Multikanal-Georadartechnologie findet Munitionsreste und andere Hindernisse

Multikanal-Georadartechnologie findet Munitionsreste und andere Hindernisse

Fremdkörper in Schotterbettung und Gleisunterbau, wie zum Beispiel Munitionsreste, können Instandhaltungsarbeiten signifikant behindern oder verzögern.
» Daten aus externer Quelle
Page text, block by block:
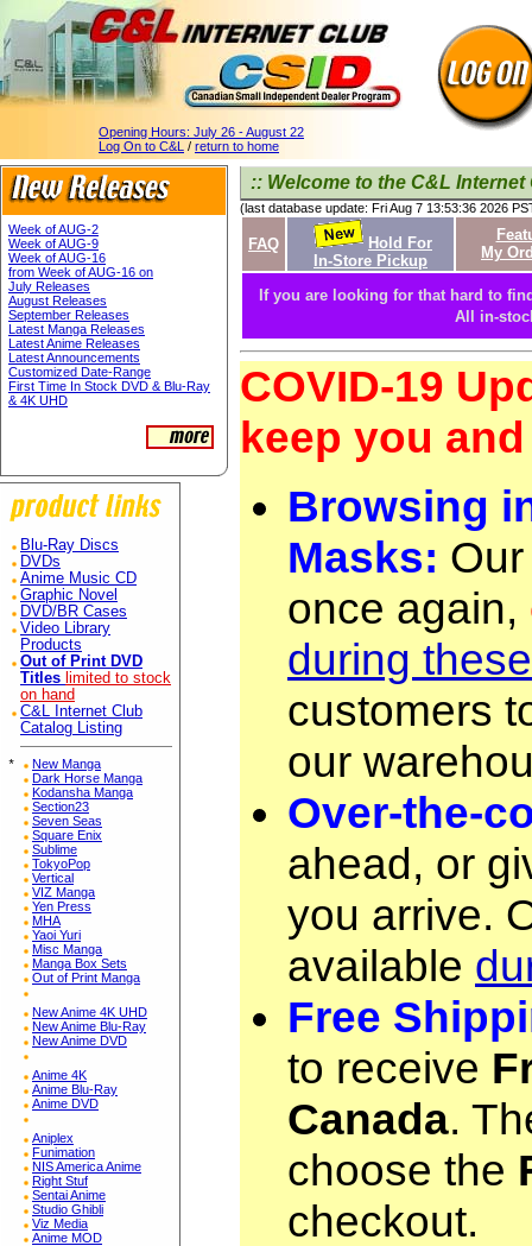
Opening Hours: July 26 - August 22
Log On to C&L / return to home
Week of AUG-2
Week of AUG-9
Week of AUG-16
from Week of AUG-16 on
July Releases
August Releases
September Releases
Latest Manga Releases
Latest Anime Releases
Latest Announcements
Customized Date-Range
First Time In Stock DVD & Blu-Ray
& 4K UHD
Blu-Ray Discs
DVDs
Anime Music CD
Graphic Novel
DVD/BR Cases
Video Library
Products
Out of Print DVD
Titles limited to stock
on hand
C&L Internet Club
Catalog Listing
*
New Manga
Dark Horse Manga
Kodansha Manga
Section23
Seven Seas
Square Enix
Sublime
TokyoPop
Vertical
VIZ Manga
Yen Press
MHA
Yaoi Yuri
Misc Manga
Manga Box Sets
Out of Print Manga
New Anime 4K UHD
New Anime Blu-Ray
New Anime DVD
Anime 4K
Anime Blu-Ray
Anime DVD
Aniplex
Funimation
NIS America Anime
Right Stuf
Sentai Anime
Studio Ghibli
Viz Media
Anime MOD
:: Welcome to the C&L Internet
(last database update: Fri Aug 7 13:53:36 2026
FAQ
Hold For
In-Store Pickup
My
If you are looking for that hard to
All in-
COVID-19
keep you
Browsing
Masks:
once again,
during
customers
our
Over-the-
ahead, or
you arrive.
available
Free
to receive
Canada.
choose the
checkout.
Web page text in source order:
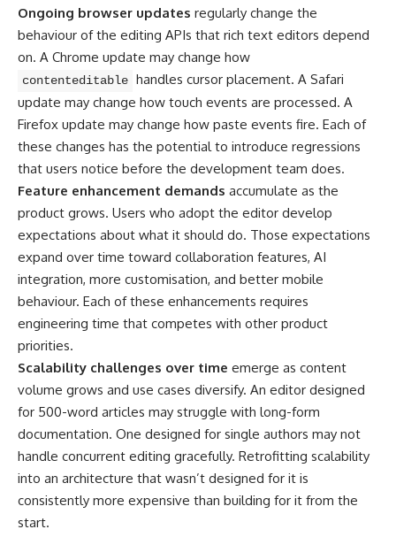
Ongoing browser updates regularly change the
behaviour of the editing APIs that rich text editors depend
on. A Chrome update may change how
contenteditable handles cursor placement. A Safari
update may change how touch events are processed. A
Firefox update may change how paste events fire. Each of
these changes has the potential to introduce regressions
that users notice before the development team does.
Feature enhancement demands accumulate as the
product grows. Users who adopt the editor develop
expectations about what it should do. Those expectations
expand over time toward collaboration features, AI
integration, more customisation, and better mobile
behaviour. Each of these enhancements requires
engineering time that competes with other product
priorities.
Scalability challenges over time emerge as content
volume grows and use cases diversify. An editor designed
for 500-word articles may struggle with long-form
documentation. One designed for single authors may not
handle concurrent editing gracefully. Retrofitting scalability
into an architecture that wasn’t designed for it is
consistently more expensive than building for it from the
start.

Weder mit Metalldetektoren, Magnetometern noch konventionellen Georadarsystemen lassen sich Objekte im Gleisbett zuverlässig erkennen. Unsere Multikanal-Georadartechnologie mit erhöhter Scandichte erlaubt eine tomografische Analyse des Bahnkörpers und damit eine wesentlich verbesserte Ortung.

Um kostenintensive Verzögerungen bei Stopfung oder Bettungsreinigung zu vermeiden, sollte man bereits vor den Arbeiten über vergrabene Fremdkörper Bescheid wissen. Besonders bei Blindgängern beziehungsweise UXO (Unexploded Ordnance, also nicht explodierte Munition) ist mit langwierigen Unterbrechungen und einer Gefährdung von Personen zu rechnen.

Multi-Antennen-Radartechnologie

Georadar oder auch GPR (Ground Penetrating Radar) dient zur kontinuierlichen Zustandserfassung von Eisenbahnstrecken. Bisher konnten nur drei Profile des Bahnkörpers abgebildet werden: in der Gleisachse sowie links und rechts der Bahn. Mit unserem neu entwickelten Multi-Antennen-Radarsystem können bis zu 30 Profile gleichzeitig aufgenommen werden. Dies ermöglicht eine tomografische Schnittbilddarstellung des Bahnkörpers. Mit der zusätzlich stark erhöhten lateralen Auflösung (Faktor 10) eröffnen sich neue Möglichkeiten der Dateninterpretation. Kampfmittel (Bomben, Munitionskanister etc.), Fels- oder Betonbrocken, Kabel und Leitungen können mit dieser Technologie wesentlich besser geortet und kartiert werden.  

Versuche zur Detektion von Fremdkörpern und Blindgängern

Um die Leistungsfähigkeit der Multikanal-Radartechnologie unter Beweis zu stellen, haben wir Versuche mit unterschiedlichen Fremdkörpern durchgeführt. Erste Tests, bei denen kleinere Objekte wie etwa Metallkanister in geringer Tiefe in Schotterbettungen detektiert wurden, zeigten bereits Erfolge.

Für die nächsten Messungen wurde eine entschärfte Fliegerbombe unter einem Testgleis vergraben. Sie hat aussagekräftige Signale produziert, die auf einen größeren Fremdkörper hinweisen. Aufgrund der Radargramme kann nicht zwangsläufig zwischen Munitionsresten, Blindgängern oder ungefährlichen Fremdkörpern unterschieden werden, doch der hohe Kontrast lässt mit großer Wahrscheinlichkeit auf ein metallisches Objekt schließen. Die Messdaten erlauben außerdem eine Unterscheidung zu Stauwasser oder Schlammstellen.

Die Technologie ermöglicht eine sichere Kartierung von großen Objekten im Gleis, unabhängig davon, ob es sich um Blindgänger oder Betonbrocken handelt. Mit der Segmentierung beziehungsweise dem Labeling – der farblichen Markierung – von Anomalien wurden die Messdaten veranschaulicht. So wird auch für Laien deutlich, dass sich an der hervorgehobenen Stelle ein Fremdkörper befinden muss. Ebenso ist dies eine Grundlage für eine zukünftige automatisierte Auswertung.